### What is needed
Please retype the records below exactly, omitting any images.

********************

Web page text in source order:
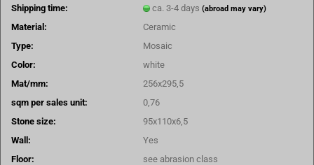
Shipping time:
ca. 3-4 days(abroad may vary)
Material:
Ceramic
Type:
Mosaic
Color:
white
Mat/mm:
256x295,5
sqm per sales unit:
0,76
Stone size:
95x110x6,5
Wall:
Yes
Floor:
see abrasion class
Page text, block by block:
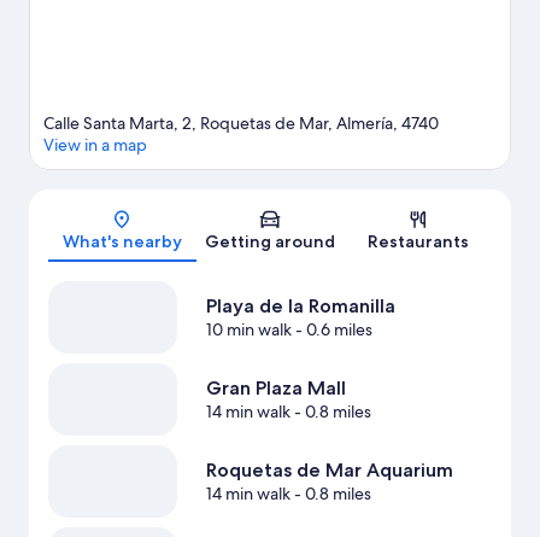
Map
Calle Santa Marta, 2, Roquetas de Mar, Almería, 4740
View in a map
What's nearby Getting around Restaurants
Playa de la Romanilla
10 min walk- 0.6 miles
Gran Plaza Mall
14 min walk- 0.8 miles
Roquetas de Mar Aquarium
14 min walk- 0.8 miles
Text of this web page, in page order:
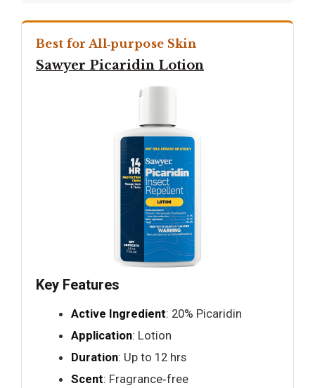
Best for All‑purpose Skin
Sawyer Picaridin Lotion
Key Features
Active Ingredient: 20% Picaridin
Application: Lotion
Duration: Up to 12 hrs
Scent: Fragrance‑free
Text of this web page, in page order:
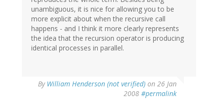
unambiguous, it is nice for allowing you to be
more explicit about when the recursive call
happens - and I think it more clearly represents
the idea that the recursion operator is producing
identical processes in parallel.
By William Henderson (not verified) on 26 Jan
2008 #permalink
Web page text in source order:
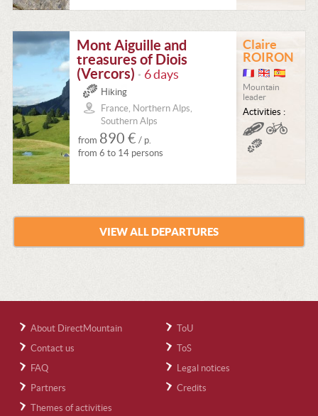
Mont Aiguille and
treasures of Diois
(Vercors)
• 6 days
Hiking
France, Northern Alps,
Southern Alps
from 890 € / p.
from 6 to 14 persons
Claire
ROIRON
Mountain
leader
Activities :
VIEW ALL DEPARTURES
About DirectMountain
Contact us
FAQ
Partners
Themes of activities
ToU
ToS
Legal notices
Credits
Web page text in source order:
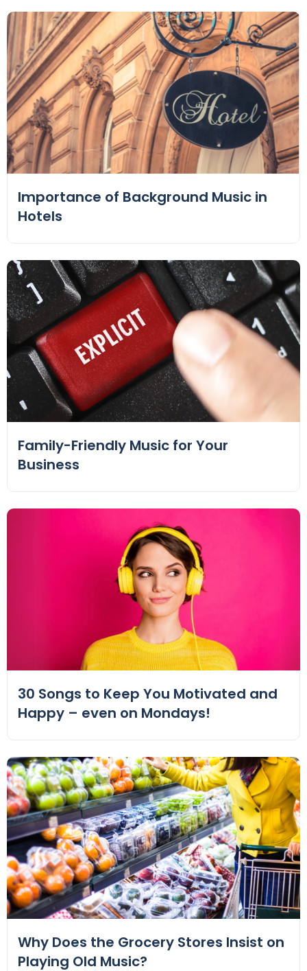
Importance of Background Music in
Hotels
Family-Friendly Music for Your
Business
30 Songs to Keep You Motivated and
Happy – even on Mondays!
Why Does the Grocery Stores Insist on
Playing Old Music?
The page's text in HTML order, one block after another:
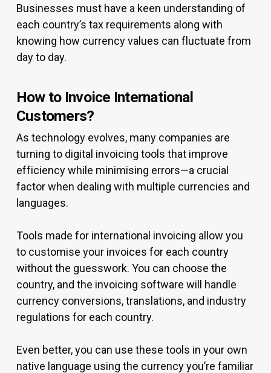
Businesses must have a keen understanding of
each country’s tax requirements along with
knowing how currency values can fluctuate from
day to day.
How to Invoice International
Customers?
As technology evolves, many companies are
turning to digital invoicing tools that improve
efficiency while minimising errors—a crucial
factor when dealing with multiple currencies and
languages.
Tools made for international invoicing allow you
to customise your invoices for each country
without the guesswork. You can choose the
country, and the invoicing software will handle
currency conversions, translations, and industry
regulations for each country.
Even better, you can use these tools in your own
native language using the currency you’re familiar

********************

### Answer to this task
Web page text in source order:
Shipping time:
ca. 3-4 days(abroad may vary)
Material:
Ceramic
Type:
Mosaic
Color:
white
Mat/mm:
256x295,5
sqm per sales unit:
0,76
Stone size:
95x110x6,5
Wall:
Yes
Floor:
see abrasion class
Page text, block by block:
Map
Calle Santa Marta, 2, Roquetas de Mar, Almería, 4740
View in a map
What's nearby Getting around Restaurants
Playa de la Romanilla
10 min walk- 0.6 miles
Gran Plaza Mall
14 min walk- 0.8 miles
Roquetas de Mar Aquarium
14 min walk- 0.8 miles
Text of this web page, in page order:
Best for All‑purpose Skin
Sawyer Picaridin Lotion
Key Features
Active Ingredient: 20% Picaridin
Application: Lotion
Duration: Up to 12 hrs
Scent: Fragrance‑free
Text of this web page, in page order:
unambiguous, it is nice for allowing you to be
more explicit about when the recursive call
happens - and I think it more clearly represents
the idea that the recursion operator is producing
identical processes in parallel.
By William Henderson (not verified) on 26 Jan
2008 #permalink
Web page text in source order:
Mont Aiguille and
treasures of Diois
(Vercors)
• 6 days
Hiking
France, Northern Alps,
Southern Alps
from 890 € / p.
from 6 to 14 persons
Claire
ROIRON
Mountain
leader
Activities :
VIEW ALL DEPARTURES
About DirectMountain
Contact us
FAQ
Partners
Themes of activities
ToU
ToS
Legal notices
Credits
Web page text in source order:
Importance of Background Music in
Hotels
Family-Friendly Music for Your
Business
30 Songs to Keep You Motivated and
Happy – even on Mondays!
Why Does the Grocery Stores Insist on
Playing Old Music?
The page's text in HTML order, one block after another:
Businesses must have a keen understanding of
each country’s tax requirements along with
knowing how currency values can fluctuate from
day to day.
How to Invoice International
Customers?
As technology evolves, many companies are
turning to digital invoicing tools that improve
efficiency while minimising errors—a crucial
factor when dealing with multiple currencies and
languages.
Tools made for international invoicing allow you
to customise your invoices for each country
without the guesswork. You can choose the
country, and the invoicing software will handle
currency conversions, translations, and industry
regulations for each country.
Even better, you can use these tools in your own
native language using the currency you’re familiar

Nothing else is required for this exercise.